* [Task statement]: Repeat each record exactly. Any picture gets left out.

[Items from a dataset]
=======
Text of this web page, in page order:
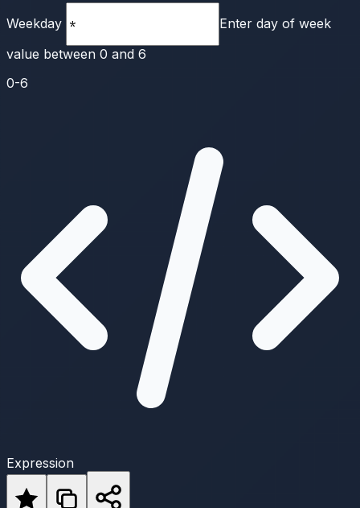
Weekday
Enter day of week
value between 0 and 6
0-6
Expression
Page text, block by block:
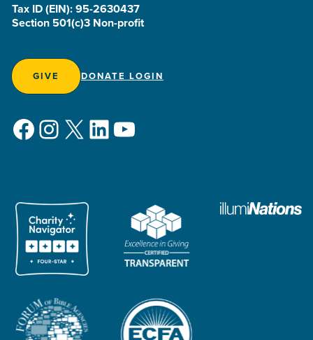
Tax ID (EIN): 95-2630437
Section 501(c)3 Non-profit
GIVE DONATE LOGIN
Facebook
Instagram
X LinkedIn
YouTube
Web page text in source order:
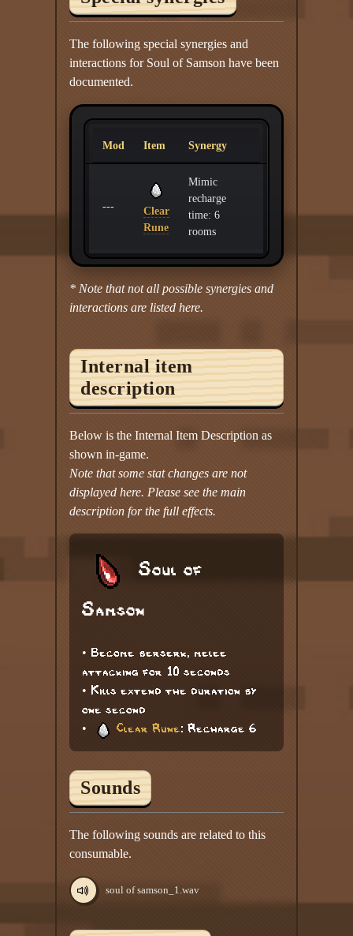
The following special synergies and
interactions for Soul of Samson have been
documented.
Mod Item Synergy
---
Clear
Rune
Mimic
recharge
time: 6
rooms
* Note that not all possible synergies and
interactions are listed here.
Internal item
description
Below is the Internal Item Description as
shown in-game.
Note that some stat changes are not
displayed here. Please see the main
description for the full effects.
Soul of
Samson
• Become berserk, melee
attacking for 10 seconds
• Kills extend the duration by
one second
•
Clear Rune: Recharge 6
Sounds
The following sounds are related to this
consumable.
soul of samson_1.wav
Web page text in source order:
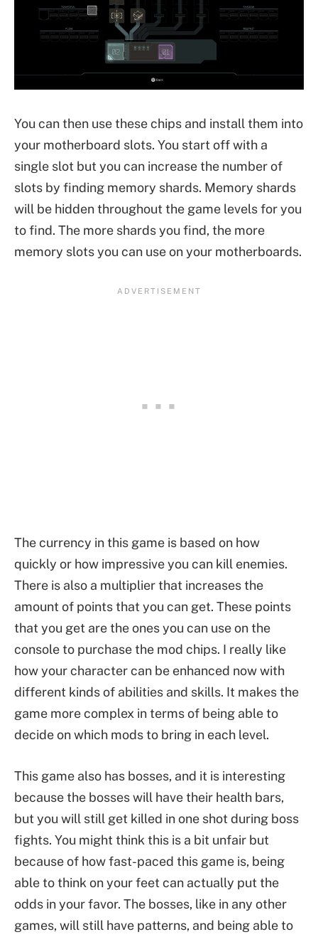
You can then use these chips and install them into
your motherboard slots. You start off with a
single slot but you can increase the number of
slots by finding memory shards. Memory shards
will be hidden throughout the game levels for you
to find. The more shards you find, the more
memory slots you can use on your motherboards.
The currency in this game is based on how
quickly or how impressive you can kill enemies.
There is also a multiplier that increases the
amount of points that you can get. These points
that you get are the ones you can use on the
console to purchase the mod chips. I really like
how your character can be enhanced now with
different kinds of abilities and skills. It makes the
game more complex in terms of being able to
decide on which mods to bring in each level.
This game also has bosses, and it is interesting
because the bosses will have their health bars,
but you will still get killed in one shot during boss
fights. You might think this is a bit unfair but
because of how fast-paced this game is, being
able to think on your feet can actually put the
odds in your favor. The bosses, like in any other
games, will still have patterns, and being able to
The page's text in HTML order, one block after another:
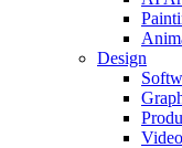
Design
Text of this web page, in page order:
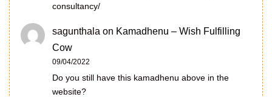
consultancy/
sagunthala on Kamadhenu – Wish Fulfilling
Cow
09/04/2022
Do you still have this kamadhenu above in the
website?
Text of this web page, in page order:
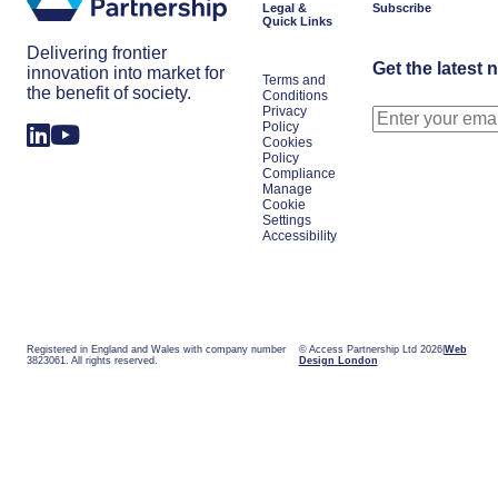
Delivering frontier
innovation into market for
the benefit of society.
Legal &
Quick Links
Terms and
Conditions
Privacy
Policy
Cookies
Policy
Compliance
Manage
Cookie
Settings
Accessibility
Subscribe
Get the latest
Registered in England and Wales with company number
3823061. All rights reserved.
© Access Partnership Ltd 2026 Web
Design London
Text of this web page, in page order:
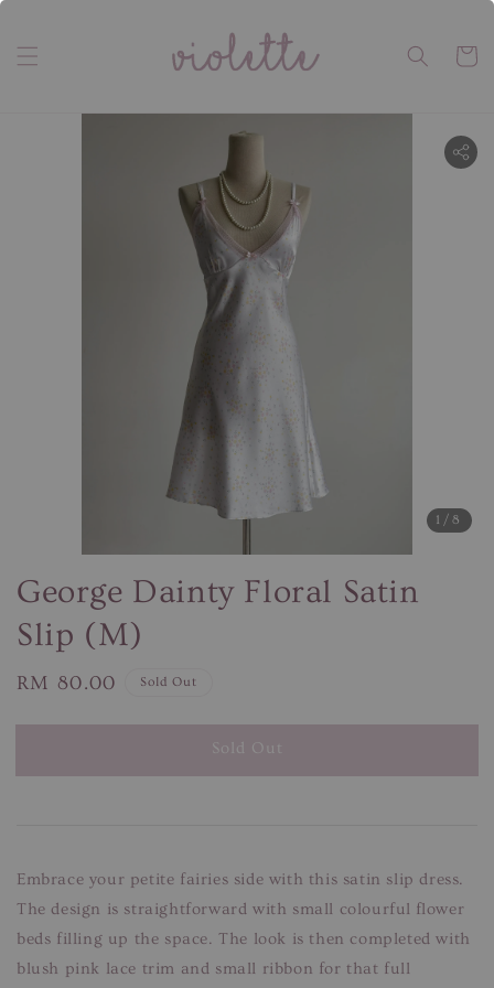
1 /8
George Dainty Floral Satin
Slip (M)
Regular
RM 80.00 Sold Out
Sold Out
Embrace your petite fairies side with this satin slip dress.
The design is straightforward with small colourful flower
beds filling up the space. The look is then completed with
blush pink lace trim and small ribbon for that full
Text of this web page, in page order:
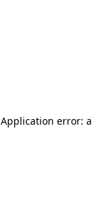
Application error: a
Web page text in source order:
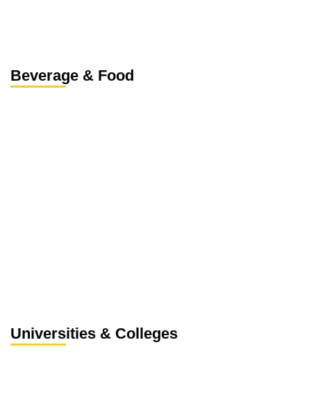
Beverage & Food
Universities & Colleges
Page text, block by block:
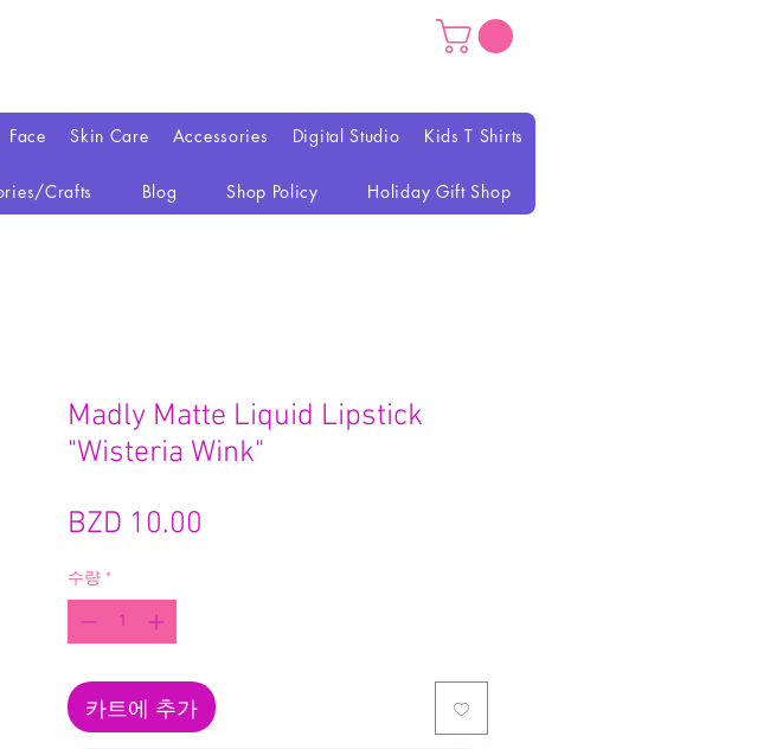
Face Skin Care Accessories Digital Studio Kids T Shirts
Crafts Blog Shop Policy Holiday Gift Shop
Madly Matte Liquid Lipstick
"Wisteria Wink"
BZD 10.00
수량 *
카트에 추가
=======
* [Reply]:
Text of this web page, in page order:
Weekday
Enter day of week
value between 0 and 6
0-6
Expression
Page text, block by block:
Tax ID (EIN): 95-2630437
Section 501(c)3 Non-profit
GIVE DONATE LOGIN
Facebook
Instagram
X LinkedIn
YouTube
Web page text in source order:
The following special synergies and
interactions for Soul of Samson have been
documented.
Mod Item Synergy
---
Clear
Rune
Mimic
recharge
time: 6
rooms
* Note that not all possible synergies and
interactions are listed here.
Internal item
description
Below is the Internal Item Description as
shown in-game.
Note that some stat changes are not
displayed here. Please see the main
description for the full effects.
Soul of
Samson
• Become berserk, melee
attacking for 10 seconds
• Kills extend the duration by
one second
•
Clear Rune: Recharge 6
Sounds
The following sounds are related to this
consumable.
soul of samson_1.wav
Web page text in source order:
You can then use these chips and install them into
your motherboard slots. You start off with a
single slot but you can increase the number of
slots by finding memory shards. Memory shards
will be hidden throughout the game levels for you
to find. The more shards you find, the more
memory slots you can use on your motherboards.
The currency in this game is based on how
quickly or how impressive you can kill enemies.
There is also a multiplier that increases the
amount of points that you can get. These points
that you get are the ones you can use on the
console to purchase the mod chips. I really like
how your character can be enhanced now with
different kinds of abilities and skills. It makes the
game more complex in terms of being able to
decide on which mods to bring in each level.
This game also has bosses, and it is interesting
because the bosses will have their health bars,
but you will still get killed in one shot during boss
fights. You might think this is a bit unfair but
because of how fast-paced this game is, being
able to think on your feet can actually put the
odds in your favor. The bosses, like in any other
games, will still have patterns, and being able to
The page's text in HTML order, one block after another:
Design
Text of this web page, in page order:
consultancy/
sagunthala on Kamadhenu – Wish Fulfilling
Cow
09/04/2022
Do you still have this kamadhenu above in the
website?
Text of this web page, in page order:
Delivering frontier
innovation into market for
the benefit of society.
Legal &
Quick Links
Terms and
Conditions
Privacy
Policy
Cookies
Policy
Compliance
Manage
Cookie
Settings
Accessibility
Subscribe
Get the latest
Registered in England and Wales with company number
3823061. All rights reserved.
© Access Partnership Ltd 2026 Web
Design London
Text of this web page, in page order:
1 /8
George Dainty Floral Satin
Slip (M)
Regular
RM 80.00 Sold Out
Sold Out
Embrace your petite fairies side with this satin slip dress.
The design is straightforward with small colourful flower
beds filling up the space. The look is then completed with
blush pink lace trim and small ribbon for that full
Text of this web page, in page order:
Application error: a
Web page text in source order:
Beverage & Food
Universities & Colleges
Page text, block by block:
Face Skin Care Accessories Digital Studio Kids T Shirts
Crafts Blog Shop Policy Holiday Gift Shop
Madly Matte Liquid Lipstick
"Wisteria Wink"
BZD 10.00
수량 *
카트에 추가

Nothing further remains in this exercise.